[Records excerpted from a collection]
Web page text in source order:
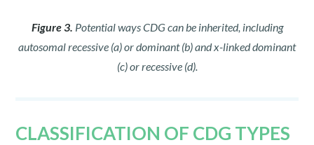
Figure 3. Potential ways CDG can be inherited, including
autosomal recessive (a) or dominant (b) and x-linked dominant
(c) or recessive (d).
CLASSIFICATION OF CDG TYPES
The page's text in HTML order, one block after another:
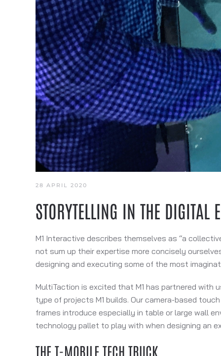
28 APRIL 2020
STORYTELLING IN THE DIGITAL
M1 Interactive describes themselves as “a
not sum up their expertise more concisely
designing and executing some of the most
MultiTaction is excited that M1 has partnered
type of projects M1 builds. Our camera-based
frames introduce especially in table or large wall
technology pallet to play with when designing an
THE T-MOBILE TECH TRUCK
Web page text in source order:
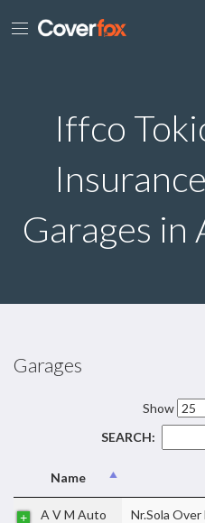
Iffco
Garages in
Garages
Show
SEARCH:
Name
A V M Auto Nr.Sola Over
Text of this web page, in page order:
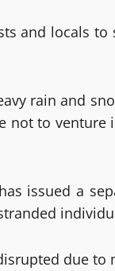
and locals
rain and
not to venture
issued a
due to
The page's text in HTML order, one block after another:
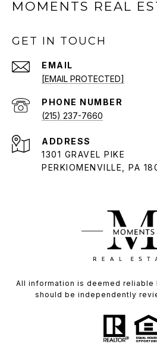
MOMENTS REAL
GET IN TOUCH
EMAIL
[EMAIL PROTECTED]
PHONE NUMBER
(215) 237-7660
ADDRESS
1301 GRAVEL PIKE
PERKIOMENVILLE, PA
All information is deemed reliable
should be independently

_TASK DIRECTIONS:_ Output each record above word for word, leaving out images.

_YOUR RESPONSE:_
Web page text in source order:
Figure 3. Potential ways CDG can be inherited, including
autosomal recessive (a) or dominant (b) and x-linked dominant
(c) or recessive (d).
CLASSIFICATION OF CDG TYPES
The page's text in HTML order, one block after another:
28 APRIL 2020
STORYTELLING IN THE DIGITAL
M1 Interactive describes themselves as “a
not sum up their expertise more concisely
designing and executing some of the most
MultiTaction is excited that M1 has partnered
type of projects M1 builds. Our camera-based
frames introduce especially in table or large wall
technology pallet to play with when designing an
THE T-MOBILE TECH TRUCK
Web page text in source order:
Iffco
Garages in
Garages
Show
SEARCH:
Name
A V M Auto Nr.Sola Over
Text of this web page, in page order:
and locals
rain and
not to venture
issued a
due to
The page's text in HTML order, one block after another:
MOMENTS REAL
GET IN TOUCH
EMAIL
[EMAIL PROTECTED]
PHONE NUMBER
(215) 237-7660
ADDRESS
1301 GRAVEL PIKE
PERKIOMENVILLE, PA
All information is deemed reliable
should be independently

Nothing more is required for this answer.